Наличие «благосостояния» воспринималось Смирновым как маркер европейской идентичности, идентичности великой и цивилизованной державы. Национальная, да и мировая история в данном случае представала процессом развития «благосостояния», хотя сам Смирнов трактовал этот процесс несколько иным образом, представив в самом начале своего текста циклический взгляд на историю — именно те страны, которые смогли утвердить свое «благосостояние» наиболее надежным способом, способны в течение более длительного времени сохранять свое «величие».

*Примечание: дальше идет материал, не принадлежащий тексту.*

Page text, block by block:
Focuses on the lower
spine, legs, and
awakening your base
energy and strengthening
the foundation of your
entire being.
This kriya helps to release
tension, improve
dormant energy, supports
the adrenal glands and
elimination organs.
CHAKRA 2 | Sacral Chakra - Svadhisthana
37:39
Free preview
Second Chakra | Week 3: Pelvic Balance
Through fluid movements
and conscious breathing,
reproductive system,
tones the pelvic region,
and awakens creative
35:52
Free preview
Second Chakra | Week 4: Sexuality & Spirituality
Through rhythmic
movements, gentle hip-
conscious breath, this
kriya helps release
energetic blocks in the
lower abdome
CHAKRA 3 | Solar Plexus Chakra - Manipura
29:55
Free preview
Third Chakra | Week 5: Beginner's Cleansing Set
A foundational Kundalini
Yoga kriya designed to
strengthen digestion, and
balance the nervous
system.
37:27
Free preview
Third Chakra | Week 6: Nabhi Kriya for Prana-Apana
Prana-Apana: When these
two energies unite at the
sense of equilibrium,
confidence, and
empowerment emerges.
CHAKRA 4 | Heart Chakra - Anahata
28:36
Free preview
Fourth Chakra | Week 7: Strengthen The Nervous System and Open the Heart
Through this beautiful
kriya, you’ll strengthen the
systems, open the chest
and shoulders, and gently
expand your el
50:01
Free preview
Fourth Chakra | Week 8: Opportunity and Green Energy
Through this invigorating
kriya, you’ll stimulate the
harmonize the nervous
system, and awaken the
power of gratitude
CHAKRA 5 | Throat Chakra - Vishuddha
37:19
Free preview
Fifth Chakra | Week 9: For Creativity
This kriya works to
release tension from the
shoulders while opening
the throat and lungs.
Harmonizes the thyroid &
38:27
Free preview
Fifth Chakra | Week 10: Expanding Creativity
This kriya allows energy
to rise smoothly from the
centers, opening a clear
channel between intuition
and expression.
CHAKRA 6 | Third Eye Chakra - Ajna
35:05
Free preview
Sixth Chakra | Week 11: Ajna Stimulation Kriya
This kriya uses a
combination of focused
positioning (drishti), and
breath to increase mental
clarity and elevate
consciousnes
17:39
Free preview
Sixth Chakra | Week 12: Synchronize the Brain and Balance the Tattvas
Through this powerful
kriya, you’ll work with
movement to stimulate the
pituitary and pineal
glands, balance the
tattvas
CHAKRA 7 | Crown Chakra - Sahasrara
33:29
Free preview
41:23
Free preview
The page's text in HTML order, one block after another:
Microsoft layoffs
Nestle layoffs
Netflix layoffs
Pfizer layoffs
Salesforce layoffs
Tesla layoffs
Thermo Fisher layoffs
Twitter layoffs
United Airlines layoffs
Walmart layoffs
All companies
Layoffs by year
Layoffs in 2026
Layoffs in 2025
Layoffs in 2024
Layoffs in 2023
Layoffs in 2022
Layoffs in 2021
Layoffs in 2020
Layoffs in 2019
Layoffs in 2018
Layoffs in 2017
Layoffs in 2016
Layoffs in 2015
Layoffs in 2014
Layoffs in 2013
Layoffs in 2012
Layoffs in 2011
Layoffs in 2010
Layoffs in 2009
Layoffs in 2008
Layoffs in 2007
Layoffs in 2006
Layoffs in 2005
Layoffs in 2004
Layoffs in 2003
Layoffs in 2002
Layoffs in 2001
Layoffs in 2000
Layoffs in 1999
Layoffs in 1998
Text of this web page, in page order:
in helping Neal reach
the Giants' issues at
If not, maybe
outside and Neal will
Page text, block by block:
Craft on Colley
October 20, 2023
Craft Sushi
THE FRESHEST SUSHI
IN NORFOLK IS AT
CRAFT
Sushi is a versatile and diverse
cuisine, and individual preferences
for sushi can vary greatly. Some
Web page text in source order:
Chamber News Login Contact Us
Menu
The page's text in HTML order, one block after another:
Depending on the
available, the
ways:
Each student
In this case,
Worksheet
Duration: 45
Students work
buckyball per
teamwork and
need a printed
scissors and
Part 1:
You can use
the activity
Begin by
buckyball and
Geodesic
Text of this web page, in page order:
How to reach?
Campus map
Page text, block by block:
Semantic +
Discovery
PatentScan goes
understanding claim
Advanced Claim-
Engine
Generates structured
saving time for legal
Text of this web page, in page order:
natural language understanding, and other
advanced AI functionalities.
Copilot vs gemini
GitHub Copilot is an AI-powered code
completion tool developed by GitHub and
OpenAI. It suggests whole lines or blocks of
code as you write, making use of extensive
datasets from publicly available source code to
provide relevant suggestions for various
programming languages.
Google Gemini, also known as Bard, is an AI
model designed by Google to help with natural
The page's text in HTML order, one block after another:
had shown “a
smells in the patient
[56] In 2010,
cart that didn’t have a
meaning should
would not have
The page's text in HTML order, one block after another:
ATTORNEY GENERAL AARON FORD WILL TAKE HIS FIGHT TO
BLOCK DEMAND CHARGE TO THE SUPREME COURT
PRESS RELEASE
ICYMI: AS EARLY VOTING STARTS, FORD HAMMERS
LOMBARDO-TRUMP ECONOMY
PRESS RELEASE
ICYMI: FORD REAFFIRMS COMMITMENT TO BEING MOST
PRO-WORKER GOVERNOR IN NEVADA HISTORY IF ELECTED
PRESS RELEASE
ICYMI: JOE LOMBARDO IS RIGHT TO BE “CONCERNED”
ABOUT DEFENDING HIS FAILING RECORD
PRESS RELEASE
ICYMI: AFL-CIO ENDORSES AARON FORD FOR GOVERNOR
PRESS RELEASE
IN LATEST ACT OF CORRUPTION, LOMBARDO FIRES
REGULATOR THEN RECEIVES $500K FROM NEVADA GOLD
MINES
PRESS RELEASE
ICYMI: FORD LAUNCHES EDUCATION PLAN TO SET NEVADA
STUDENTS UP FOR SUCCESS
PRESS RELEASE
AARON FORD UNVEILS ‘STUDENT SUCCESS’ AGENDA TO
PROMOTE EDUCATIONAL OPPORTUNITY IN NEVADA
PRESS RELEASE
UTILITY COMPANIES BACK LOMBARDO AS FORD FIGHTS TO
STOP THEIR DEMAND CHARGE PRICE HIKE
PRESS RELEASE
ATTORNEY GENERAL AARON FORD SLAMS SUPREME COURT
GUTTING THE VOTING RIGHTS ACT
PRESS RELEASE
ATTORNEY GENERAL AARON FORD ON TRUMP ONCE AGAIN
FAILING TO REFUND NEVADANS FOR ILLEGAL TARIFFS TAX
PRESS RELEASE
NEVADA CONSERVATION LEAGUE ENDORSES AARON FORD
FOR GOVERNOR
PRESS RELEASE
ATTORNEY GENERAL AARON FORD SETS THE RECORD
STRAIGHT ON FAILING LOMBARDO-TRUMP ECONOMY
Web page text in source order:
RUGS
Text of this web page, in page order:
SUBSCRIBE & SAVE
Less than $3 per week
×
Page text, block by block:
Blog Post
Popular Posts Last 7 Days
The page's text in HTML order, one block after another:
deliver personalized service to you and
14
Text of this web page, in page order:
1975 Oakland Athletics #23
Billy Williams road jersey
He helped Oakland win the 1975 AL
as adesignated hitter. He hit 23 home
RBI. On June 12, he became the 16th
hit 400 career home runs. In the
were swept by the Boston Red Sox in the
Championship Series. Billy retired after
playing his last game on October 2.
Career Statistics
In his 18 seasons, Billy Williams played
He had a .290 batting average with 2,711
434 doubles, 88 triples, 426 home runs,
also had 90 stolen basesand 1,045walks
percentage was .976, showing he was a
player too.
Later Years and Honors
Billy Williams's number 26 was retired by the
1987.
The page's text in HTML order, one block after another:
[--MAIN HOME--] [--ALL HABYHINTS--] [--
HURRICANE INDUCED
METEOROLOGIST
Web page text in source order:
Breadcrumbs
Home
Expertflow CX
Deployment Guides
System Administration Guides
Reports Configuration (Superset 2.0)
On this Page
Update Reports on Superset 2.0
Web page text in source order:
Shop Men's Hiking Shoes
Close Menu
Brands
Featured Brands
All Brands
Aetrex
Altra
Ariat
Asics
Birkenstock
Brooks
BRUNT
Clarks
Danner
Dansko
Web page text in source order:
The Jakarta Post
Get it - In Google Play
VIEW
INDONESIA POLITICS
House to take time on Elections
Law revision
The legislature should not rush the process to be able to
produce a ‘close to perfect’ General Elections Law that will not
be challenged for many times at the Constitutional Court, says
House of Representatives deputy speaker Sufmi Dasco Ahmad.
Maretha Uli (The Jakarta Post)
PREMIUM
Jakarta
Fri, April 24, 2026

Этот взгляд подкреплялся и стараниями панегиристов. Так, профессор Московского университета Дмитрий Сергеевич Аничков в «Слове о разных причинах, не малое препятствие причиняющих в продолжении познания человеческаго» (1774) восклицал, обращаясь к России:
Вспомни, в каком ты находилась состоянии в прошедшие веки. Приходит ли тебе на память простым оружием вооруженное твое войско, и купечество в одних токмо твоих пределах заключаемое? Представляешь ли ты в мыслях своих несказанныя те обиды, какие пограничныя твои соседи чрез долгое время тебе причиняли? Можешь ли ты наконец припомнить, что ты не токмо у других Европейских народов, но и у самых варваров, за неосторожность свою и не искусныя в воинских делах поступки, в крайнем была презрении и посмеянии? И потому предстоя олтарю правосудия и благоутробия Божия, неотступно просила ты, что бы благоволил премилосердый Бог неизчетные твои недостатки дополнить, худое исправить, неприятелям твоим праведное учинить отмщение и во всех народах тебя прославить[347].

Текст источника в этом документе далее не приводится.